Все, вероятно, до поры до времени… Зубрилов и Бубнов спят, а я, поджав ноги, сижу на своей кровати — тощенький комочек, слабое дитя человечества, и по-прежнему думаю с тоской: «Мама, мама, зачем же ты меня родила?..»

XII

В бригаде появилась учетчица Ася — белокудренькая, глазастая, в льняном сарафане, с торчащими косичками. Она замеряет нашу работу в свой журнал и всем нам улыбается одинаково. Живет в палатке с поварихой Максимовной.

С Асей как-то сталкиваюсь после обеда в речке.

Она вскрикивает и лезет в куст одеваться, а я кувыркаюсь, ныряю, потом мы с ней сидим в теплой траве на берегу и слушаем, как орут сладострастно лягушки и звенят кузнечики, тихонько всплескивает рыба на середине реки. Гибкие, загорелые, цвета кофе ноги Аси, обнаженные выше колен, немыслимо правильной формы. Сейчас, при свете солнца, нас не жалит гнус.

— Вы здесь недавно? — спрашивает Ася.

— Недавно.

— Я всех знаю. Я с самого начала. С первым эшелоном приехала.

— Сама захотела?

— Конечно, сама. По путевке комсомола. Вам здесь не нравится?

— Жить можно.

— Не очень это заметно, между прочим.

— Что?

— Что вам хорошо.

В речке, на отмели, ударила за мелочью щука — мы даже ее увидели: хищную, сверкающую, сильную.

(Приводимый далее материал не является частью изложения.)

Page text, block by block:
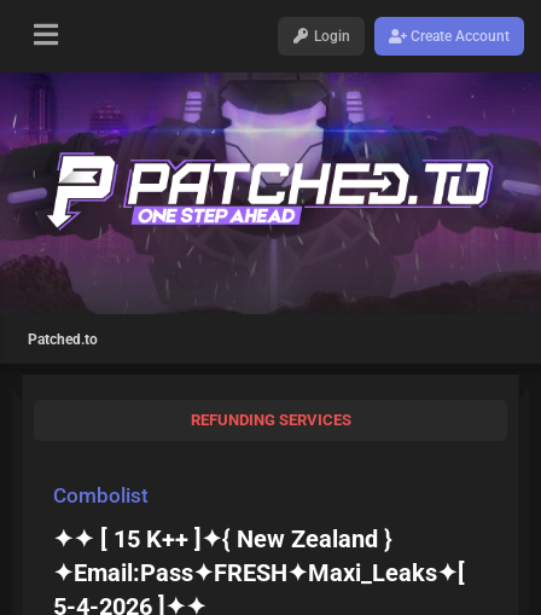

Ася смеется тоненько, как комар над ухом. Я тоже улыбаюсь, почему-то плохо слышу все остальные звуки, которые долетают со стройки сюда.

Приближает ко мне лицо со своими загадочными глазами, долго рассматривает мою физиономию, перебитое и сросшееся ухо и спрашивает уже на «ты»:

— Тебя били?

— С чего ты взяла?

— А ухо?

— Однажды упал…

— А девчонки любят? С таким ухом?

Я отрицательно встряхиваю головой.

— Зря: я думаю, тебя можно любить.

— Почему можно?

— В тебе есть то, чего нет в других.

— Но такое есть в каждом, что-то свое.

— Ты, кажется, цельный. Хотя и корявый. Может быть, от этой работы? На руках у тебя много мозолей. Я полюблю только цельного. В человеке все должно быть прекрасно. Эта чеховская истина вечна. Но я не очень-то признаю, когда пороки так, знаешь, быстренько лечатся. Да, с пороками умирают. А наши художественные произведения показывают обратные примеры. Они частенько бессовестно врут. Я им не всегда верю. Надо выработать в себе непримиримость к плохому. В конце-то концов порочный человек пусть заражает порочного. Хорошее — с хорошим, плохое — с плохим. Такая моя философия. Хотя я ее не всегда придерживаюсь, — Ася задумывается, положив голову на колени, и смотрит в траву. — Жизнь, конечно, куда сложней. Я понимаю.

— Люди, значит, первого и второго сорта? — спрашиваю я, плохо понимая ее.

— Ну, здесь, в тайге, пропорции другие, — она поднимается, поправляя платье. — Хочу, чтобы мой молодой человек доставлял мне лишь хорошее.

— А ты ему?

Смеется, мигает длинными ресницами:

— Я подарю ему улыбку… Так у тебя, правда, нигде нет девчонки?

— Правда. Что мне врать?

— Но была?

— Как у всех.

— У тебя есть ее фотокарточка?

Я вытаскиваю из потрепанной записной книжки мятую карточку какой-то очень красивой девушки с высокой прической: я нашел ее в Москве на Ярославском вокзале. Ася долго рассматривает, потом возвращает.